## [YOUR INSTRUCTIONS]
Begin at the line containing "Talks and Presentations" and reproduce every line through the end of the entries below. Nothing else should appear.

## [RECORD SET]
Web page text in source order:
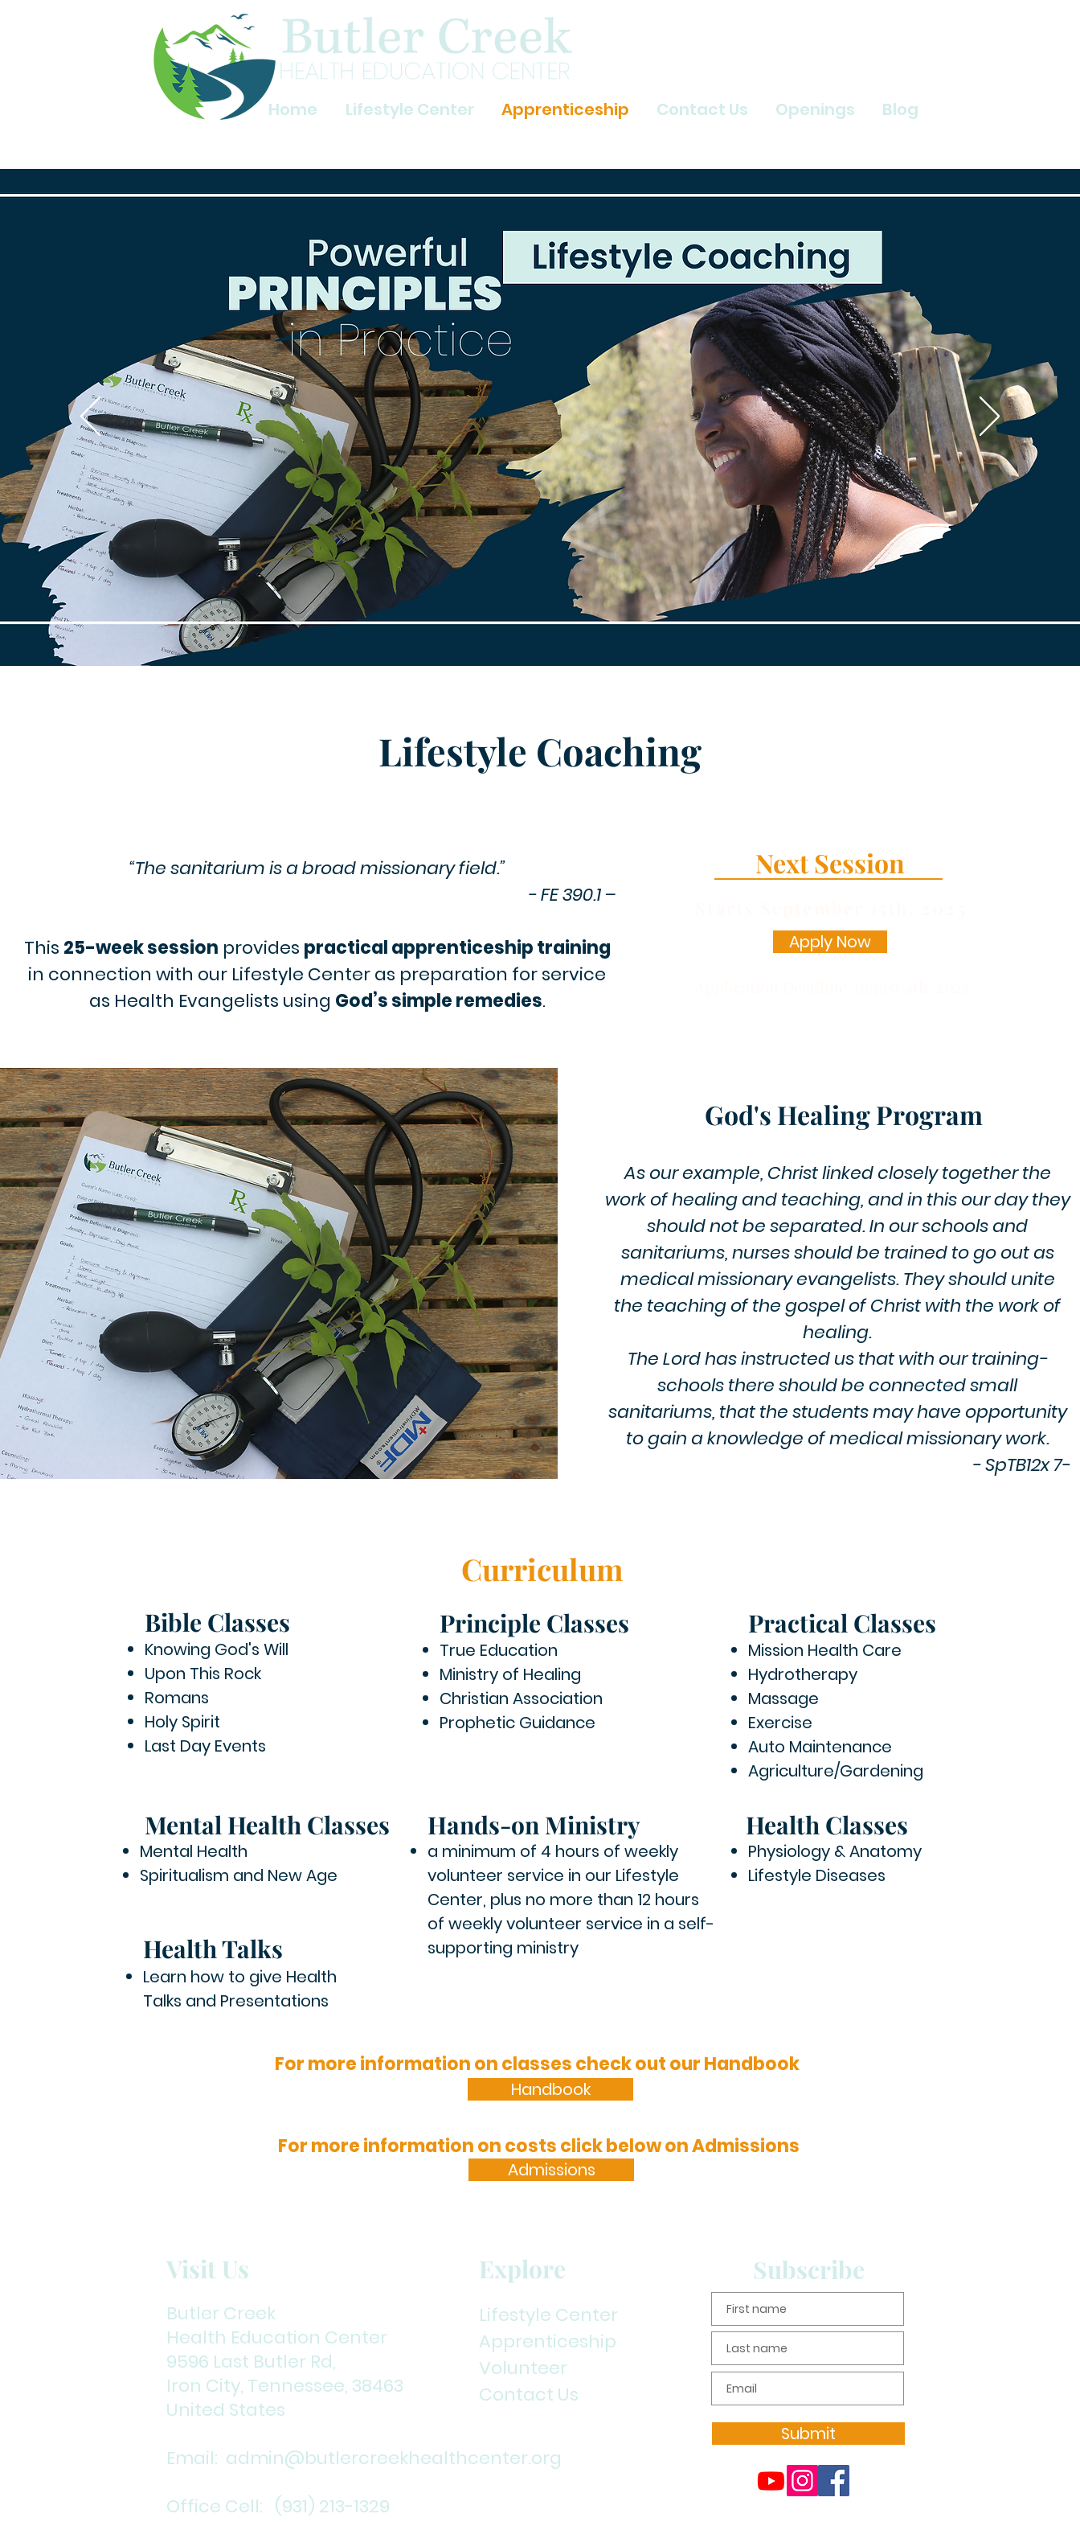
Home Lifestyle Center Apprenticeship Contact Us Openings Blog
Lifestyle Coaching
“The sanitarium is a broad missionary field.”
- FE 390.1 –
This 25-week session provides practical apprenticeship training
in connection with our Lifestyle Center as preparation for service
as Health Evangelists using God’s simple remedies.
Next Session
Apply Now
God's Healing Program
As our example, Christ linked closely together the
work of healing and teaching, and in this our day they
should not be separated. In our schools and
sanitariums, nurses should be trained to go out as
medical missionary evangelists. They should unite
the teaching of the gospel of Christ with the work of
healing.​
The Lord has instructed us that with our training-
schools there should be connected small
sanitariums, that the students may have opportunity
to gain a knowledge of medical missionary work.
- SpTB12x 7-
Curriculum
Principle Classes
True Education
Ministry of Healing
Christian Association
Prophetic Guidance
Bible Classes
Knowing God's Will
Upon This Rock
Romans
Holy Spirit
Last Day Events
Practical Classes
Mission Health Care
Hydrotherapy
Massage
Exercise
Auto Maintenance
Agriculture/Gardening
Mental Health Classes
Mental Health
Spiritualism and New Age
Health Talks
Learn how to give Health
Talks and Presentations
Hands-on Ministry
a minimum of 4 hours of weekly
volunteer service in our Lifestyle
Center, plus no more than 12 hours
of weekly volunteer service in a self-
supporting ministry
Health Classes
Physiology & Anatomy
Lifestyle Diseases
For more information on classes check out our Handbook
Handbook
For more information on costs click below on Admissions
Admissions
Visit Us Explore
Butler Creek
Health Education Center
9596 Last Butler Rd,
Iron City, Tennessee, 38463
United States
Email: admin@butlercreekhealthcenter.org
Office Cell: (931) 213-1329
Lifestyle Center
Apprenticeship
Volunteer
Contact Us
Subscribe
Submit

## [SOLUTION TO THIS PROBLEM]
Talks and Presentations
Hands-on Ministry
a minimum of 4 hours of weekly
volunteer service in our Lifestyle
Center, plus no more than 12 hours
of weekly volunteer service in a self-
supporting ministry
Health Classes
Physiology & Anatomy
Lifestyle Diseases
For more information on classes check out our Handbook
Handbook
For more information on costs click below on Admissions
Admissions
Visit Us Explore
Butler Creek
Health Education Center
9596 Last Butler Rd,
Iron City, Tennessee, 38463
United States
Email: admin@butlercreekhealthcenter.org
Office Cell: (931) 213-1329
Lifestyle Center
Apprenticeship
Volunteer
Contact Us
Subscribe
Submit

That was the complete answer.